Por Equipe Adoteca · 17 de julho de 2026

Resumo

Os protetores informam as condições de saúde dos cães com honestidade — e um diagnóstico positivo raramente é uma sentença. Muitos desses cães vivem bem, com os cuidados de rotina de qualquer pet. Reunimos aqui os guias sobre as doenças mais comuns em abrigos.

Quando um protetor anuncia um cão para adoção, ele costuma informar o que sabe sobre a saúde dele — inclusive diagnósticos que assustam à primeira vista. Essa transparência é um sinal de responsabilidade, não um motivo para recuar. Boa parte dessas condições tem tratamento, controle ou cura, e muitos desses cães levam uma vida plena ao lado de quem os acolhe. Os guias abaixo explicam, em linguagem simples, o que cada condição significa na prática.

Doenças infecciosas comuns em abrigos

A cinomose e a parvovirose estão entre as doenças que mais aparecem em cães resgatados, sobretudo em filhotes não vacinados. São sérias na fase aguda, mas cães que se recuperam costumam seguir com boa qualidade de vida — e, no caso da parvovirose, geralmente ficam imunizados. Nossos guias explicam sintomas, tratamento e o que esperar de um cão que já passou por elas.
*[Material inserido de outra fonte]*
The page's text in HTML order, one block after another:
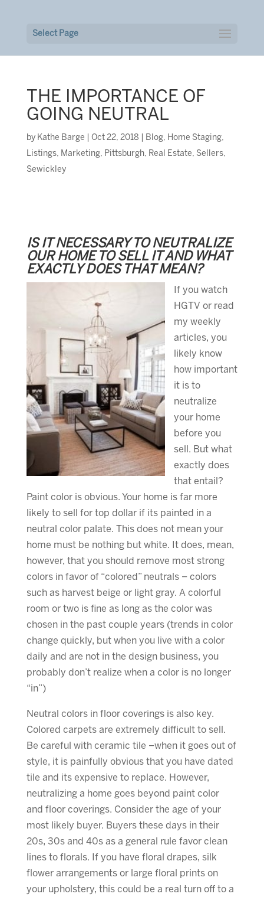
Select Page
THE IMPORTANCE OF
GOING NEUTRAL
by Kathe Barge Oct 22, 2018 Blog, Home Staging,
Listings, Marketing, Pittsburgh, Real Estate, Sellers,
Sewickley
IS IT NECESSARY TO NEUTRALIZE
OUR HOME TO SELL IT AND WHAT
EXACTLY DOES THAT MEAN?
If you watch
HGTV or read
my weekly
articles, you
likely know
how important
it is to
neutralize
your home
before you
sell. But what
exactly does
that entail?
Paint color is obvious. Your home is far more
likely to sell for top dollar if its painted in a
neutral color palate. This does not mean your
home must be nothing but white. It does, mean,
however, that you should remove most strong
colors in favor of “colored” neutrals – colors
such as harvest beige or light gray. A colorful
room or two is fine as long as the color was
chosen in the past couple years (trends in color
change quickly, but when you live with a color
daily and are not in the design business, you
probably don’t realize when a color is no longer
“in”)
Neutral colors in floor coverings is also key.
Colored carpets are extremely difficult to sell.
Be careful with ceramic tile –when it goes out of
style, it is painfully obvious that you have dated
tile and its expensive to replace. However,
neutralizing a home goes beyond paint color
and floor coverings. Consider the age of your
most likely buyer. Buyers these days in their
20s, 30s and 40s as a general rule favor clean
lines to florals. If you have floral drapes, silk
flower arrangements or large floral prints on
your upholstery, this could be a real turn off to a

Saiba mais em cinomose em cães e parvovirose em cães.

Leishmaniose: conviver com o diagnóstico

A leishmaniose canina gera muito medo e desinformação, mas hoje existe tratamento que permite ao cão viver por anos com boa qualidade de vida. A transmissão depende de um mosquito vetor, e não do convívio direto com o cão — o que torna a adoção de um animal positivo mais segura do que muita gente imagina.

Entenda os cuidados em leishmaniose em cães.
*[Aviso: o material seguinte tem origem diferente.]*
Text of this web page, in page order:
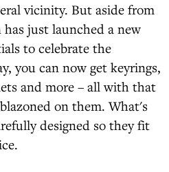
vicinity. But aside from
just launched a new
to celebrate the
you can now get keyrings,
and more – all with that
on them. What's
designed so they fit
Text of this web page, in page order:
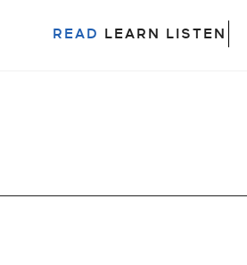
READ LEARN LISTEN

Doenças de pele e fúngicas

A esporotricose é uma micose que afeta cães e gatos e vem se tornando mais frequente em algumas regiões. Tem tratamento e, com o acompanhamento certo, cura na maioria dos casos. Como exige cuidado no manejo, vale entender direitinho como funciona antes de decidir.
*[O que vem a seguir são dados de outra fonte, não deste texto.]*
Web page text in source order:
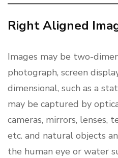
Right Aligned
Images may be two-
photograph, screen
dimensional, such as a
may be captured by
cameras, mirrors, lenses,
etc. and natural objects
the human eye or water
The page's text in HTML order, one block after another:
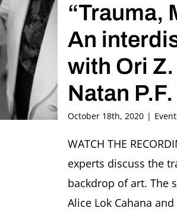
“Trauma,
An
with Ori
Natan
October 18th, 2020 |
WATCH THE
experts discuss the
backdrop of art. The
Alice Lok Cahana

Leia mais em esporotricose em pets.

Cães com deficiências ou necessidades especiais

Alguns cães chegam ao catálogo com deficiências físicas ou sensoriais, ou com necessidades que vão além da saúde infecciosa — mobilidade reduzida, cegueira, surdez, medicação contínua ou dietas específicas. Eles também encontram lares, e os cuidados costumam ser mais simples do que parecem. Reunimos tudo isso em pets com cuidados especiais.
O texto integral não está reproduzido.